David Schwartz (June 18, 1916 – June 5, 2013) was an American violist and music instructor. Schwartz's career spanned orchestral music, chamber music, and studio recording, but he is most recognized for his chamber music performances and recordings with the Yale and Paganini Quartets.

== Musical education ==
Schwartz studied viola at Curtis Institute under teachers Louis Bailly and Max Aronoff.

== Orchestral career ==
Schwartz joined the Cleveland Orchestra at age 20. At age 23 he was promoted by Cleveland conductor Artur Rodzinski to the role of Principal Violist. He performed and toured with Leopold Stokowski's All-American Youth Orchestra. During World War II, he enlisted in the Air Force and became lead violist of the Glenn Miller Army Air Force Band in 1943. After the war he performed with the Detroit Symphony under Paul Paray, the NBC Staff Orchestra and the NBC Symphony Orchestra under Arturo Toscanini and was principal violist of the Puerto Rico Symphony for its inaugural season under Pablo Casals. He also performed solo at Carnegie Hall in New York City in the early 1960s.

== Chamber music ==
In his 20s, Schwartz performed with the Walden String Quartet (Homer Schmitt, violin; Bernard Goodman, violin; Robert Swenson, cello) in concert hall and radio broadcast chamber music programs.
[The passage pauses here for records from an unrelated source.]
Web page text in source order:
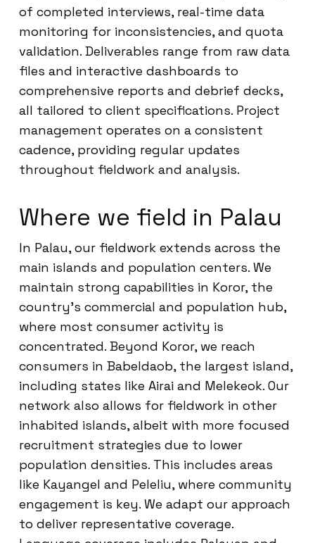
of completed interviews, real-time data
monitoring for inconsistencies, and quota
validation. Deliverables range from raw data
files and interactive dashboards to
comprehensive reports and debrief decks,
all tailored to client specifications. Project
management operates on a consistent
cadence, providing regular updates
throughout fieldwork and analysis.
Where we field in Palau
In Palau, our fieldwork extends across the
main islands and population centers. We
maintain strong capabilities in Koror, the
country’s commercial and population hub,
where most consumer activity is
concentrated. Beyond Koror, we reach
consumers in Babeldaob, the largest island,
including states like Airai and Melekeok. Our
network also allows for fieldwork in other
inhabited islands, albeit with more focused
recruitment strategies due to lower
population densities. This includes areas
like Kayangel and Peleliu, where community
engagement is key. We adapt our approach
to deliver representative coverage.

Later he performed with the Cremona String Trio. From 1958–1960 he toured Asia, South America and the United States as violist of the Paganini Quartet, based out of Los Angeles. While teaching viola at Yale he joined the Yale Quartet with Broadus Erle (violin), Yoko Matsuda (violin), and Aldo Parisot (cello). Their first recording was nominated in 1967 for a Grammy Award. This ensemble is best known for their recordings between 1967 and 1971 of the Late Beethoven quartets. The American Record Guide considered the Yale Quartet's Grammy-nominated recording of the , for example, to be "one of the finest performances of a late Beethoven quartet ever to have been put on record." Schwartz has recorded for CRI, Kapp Records, and Vanguard Recording Society. He has also given world premiere performances of pieces by Mel Powell, Arnold Franchetti, Richmonde Browne, Peter Sculthorpe, and Frank Lewin.

== Teaching career ==
Schwartz was faculty member in the Yale School of Music and Art from 1962–69. He taught numerous master classes in seminar and festival programs, including Swarthmore College (1959), Coe College (1961), Brigham Young University (1959–62 and '64), the University of Hartford (1962–64), the American String Teacher's Association String Seminar, Hartford, CT (1965), and the Experimental Instrumental Performance Clinic, Sarasota, FL (1966–68). In 1970, on the invitation of Mel Powell, he moved his family West to accept a position as a full-time professor of viola at the California Institute of the Arts. He taught there for one year before embarking on a career as a studio musician.

== Studio work ==
After leaving California Institute of the Arts Schwartz became sought after as a studio musician and was principal violist in numerous motion pictures and recordings. His film credits include The Godfather, Jaws, E.T., Close Encounters of the Third Kind and Raiders of the Lost Ark and he served for many years as composer/conductor John Williams' principal violist. He also performed on recordings by many prominent jazz and pop musicians including Frank Sinatra, Johnny Mathis, Bill Evans, Diana Ross and The Supremes, Sérgio Mendes, Lionel Richie and John Hiatt. He was five times voted Most Valuable Player by the National Academy of Recording Arts and Sciences and then received the Emeritus MVP award.

== Professional support for musicians ==
During his later career as a studio musician Schwartz also became active as an officer in various organizations that support professional musicians. He served on the Board of the American Federation of Musicians and Employer's Pension Fund, was Treasurer of Curtis Alumni Association West, and served as Vice President of the Recording Musicians Association of Los Angeles.